Nur die wenigsten Menschen sind finanziell in der Lage, eine Wohnung ohne finanzielle Mittel von Banken zu erwerben.

Wie die Wohnungsfinanzierung gestaltet ist, hängt von verschiedenen Faktoren ab. Für nahezu jede Situation gibt es heute die passende Wohnungsfinanzierung.

Aktueller Hypothekenzinssatz

5 Jahre10 Jahre15 Jahre
0.4%1.08%1.53%

Stand: 24.05.2018 - Quelle: Deutsche Bundesbank

Welche Arten der Wohnungsfinanzierung werden angeboten?

Wer sich eine Wohnung kaufen oder bauen möchte, der muss sich vorher Gedanken machen, auf welchem Weg er das Projekt finanzieren möchte. Die Kreditinstitute bieten ganz unterschiedliche Varianten der Wohnungsfinanzierung an. Die am häufigsten genutzten sind:

Worauf sollte man bei der Wahl der Wohnungsfinanzierung achten?

Grundsätzlich kann man zwei Arten von Wohnungen unterscheiden, nämlich die privat genutzte und die nicht selbst genutzte Wohnung. Beim Kauf oder Bau einer Wohnung spielt diese Unterscheidung zunächst keine Rolle, sondern es kommt vor allem darauf an, wie die finanzielle Situation des potenziellen Eigentümers aussieht, denn danach werden die Konditionen für die Finanzierung bestimmt.

  • In einem ersten Gespräch mit dem Berater des Darlehensgebers sollte man sich möglichst umfassend aufklären lassen und sich nicht scheuen, Fragen zu stellen oder bei Verständnisschwierigkeiten nachzuhaken. Der Berater ist verpflichtet, dem Kunden alle Vertragsdetails so gut wie möglich zu erklären.

Die beiden wichtigsten Faktoren bei der Finanzierung einer Wohnung sind das Eigenkapital und das Fremdkapital. Unter Eigenkapital versteht die Wohnungsfinanzierung alle finanziellen Mittel, die der Darlehensnehmer selbst aufbringen kann. Je höher dieser Betrag ist, desto weniger Fremdkapital benötigt er für die Wohnungsfinanzierung und umso niedriger ist letztlich der Zinssatz für die Darlehenssumme.

Eigenkapital bei der Wohnungsfinanzierung

Eine bei Darlehensnehmern immer wieder auftauchende Frage lautet, was denn bei einer Wohnungsfinanzierung als Eigenkapital gilt. Diese Frage zu stellen ist durchaus berechtigt, denn je mehr sich zum Eigenkapital rechnen lässt, desto weniger Geld benötigt man von der Bank. Zum Eigenkapital im Rahmen einer Wohnungsfinanzierung zählen:

Für eine solide Wohnungsfinanzierung setzen die Darlehensgeber meist zwischen 15 und 20 % als Eigenkapital an.
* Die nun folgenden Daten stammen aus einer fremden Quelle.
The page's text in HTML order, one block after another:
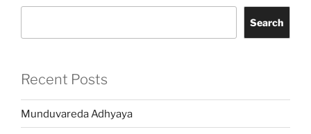
Search
Recent Posts
Munduvareda Adhyaya
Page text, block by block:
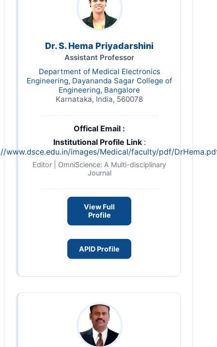
Dr. S. Hema Priyadarshini
Assistant Professor
Department of Medical Electronics
Engineering, Dayananda Sagar College of
Engineering, Bangalore
Karnataka, India, 560078
Offical Email :
Institutional Profile Link :
www.dsce.edu.in/images/Medical/faculty/pdf/
Editor | OmniScience: A Multi-disciplinary
Journal
View Full
Profile
APID Profile
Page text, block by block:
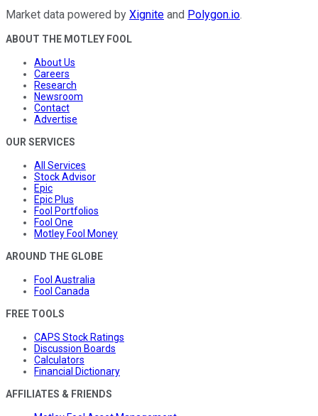
Market data powered by Xignite and Polygon.io.
ABOUT THE MOTLEY FOOL
About Us
Careers
Research
Newsroom
Contact
Advertise
OUR SERVICES
All Services
Stock Advisor
Epic
Epic Plus
Fool Portfolios
Fool One
Motley Fool Money
AROUND THE GLOBE
Fool Australia
Fool Canada
FREE TOOLS
CAPS Stock Ratings
Discussion Boards
Calculators
Financial Dictionary
AFFILIATES & FRIENDS
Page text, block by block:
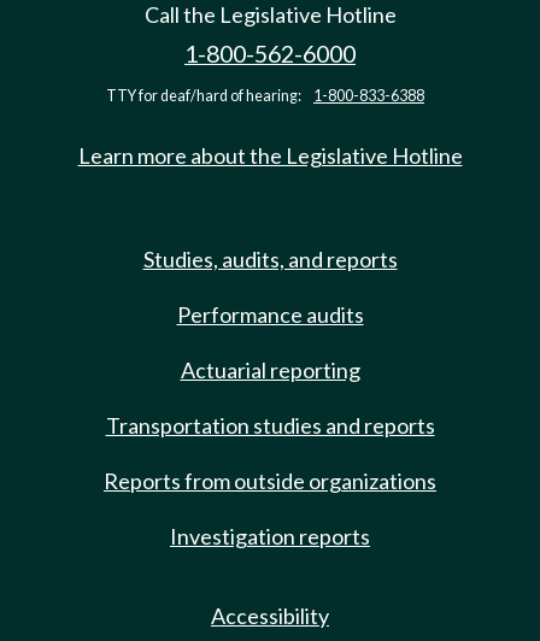
Call the Legislative Hotline
1-800-562-6000
TTY for deaf/hard of hearing: 1-800-833-6388
Learn more about the Legislative Hotline
Studies, audits, and reports
Performance audits
Actuarial reporting
Transportation studies and reports
Reports from outside organizations
Investigation reports
Accessibility
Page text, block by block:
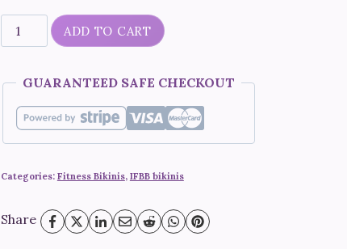
"Rose
Berry"
ADD TO CART
GUARANTEED SAFE CHECKOUT
Categories: Fitness Bikinis, IFBB bikinis
Share
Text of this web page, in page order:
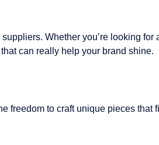
Whether you’re looking
can really help your brand shine.
freedom to craft unique pieces
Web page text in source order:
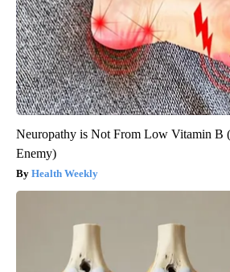
Neuropathy is Not From Low Vitamin B
Enemy)
Health Weekly
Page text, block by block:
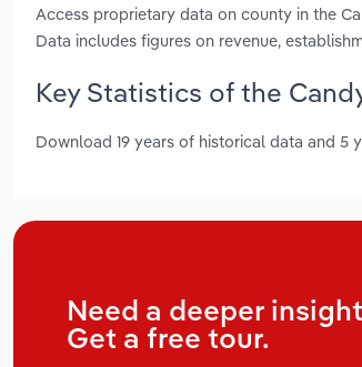
Access proprietary data on county in the
Data includes figures on revenue,
Key Statistics of the
Download 19 years of historical data and 5
Need a deeper
Get a free tour.
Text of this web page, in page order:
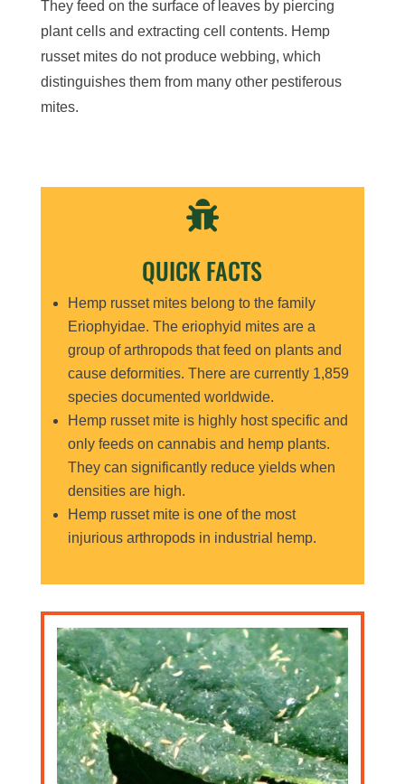
They feed on the surface of leaves by piercing
plant cells and extracting cell contents. Hemp
russet mites do not produce webbing, which
distinguishes them from many other pestiferous
mites.

QUICK FACTS
Hemp russet mites belong to the family
Eriophyidae. The eriophyid mites are a
group of arthropods that feed on plants and
cause deformities. There are currently 1,859
species documented worldwide.
Hemp russet mite is highly host specific and
only feeds on cannabis and hemp plants.
They can significantly reduce yields when
densities are high.
Hemp russet mite is one of the most
injurious arthropods in industrial hemp.
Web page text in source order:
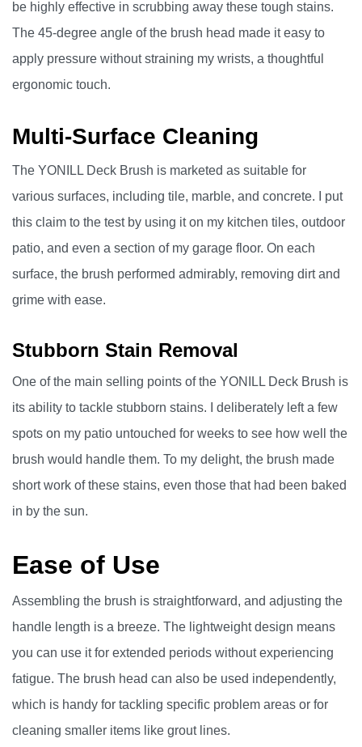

Zwar gibt es auch die Finanzierung ohne Eigenkapital, aber eine solche Vollfinanzierung ist wesentlich teurer und länger.

Wohnungsfinanzierung – Vergleich lohnt sich

Für alle, die eine Finanzierung ins Auge fassen, lohnt es sich, die verschiedenen Finanzierungsarten und auch die Angebote der Kreditinstitute miteinander zu vergleichen.

Schon wenige Prozentpunkte hinter dem Komma können dem Darlehensnehmer helfen, eine Menge Geld zu sparen. Man sollte also immer einen Finanzierungsrechner nutzen. Diese stehen auf den meisten Websites zur Verfügung und können einen Überblick geben, wie sich unterschiedlich hohes Eigenkapital, eine kürzere oder längere Laufzeit und die gewünschte Tilgung auf die finanzielle Belastung auswirkt, die einen erwartet.

  • Nutzen Sie unseren kostenlosen und SSL-Zertifikat geschützten Finanzierungsrechner für die unkomplizierte Planung Ihrer Wohnungsfinanzierung.

Quellen

Gesetze im Internet: Gesetz über das Kreditwesen (KGW): »
Brunner, Marlies: Kapitalanlage mit Immobilien: Produkte - Märkte - Strategien »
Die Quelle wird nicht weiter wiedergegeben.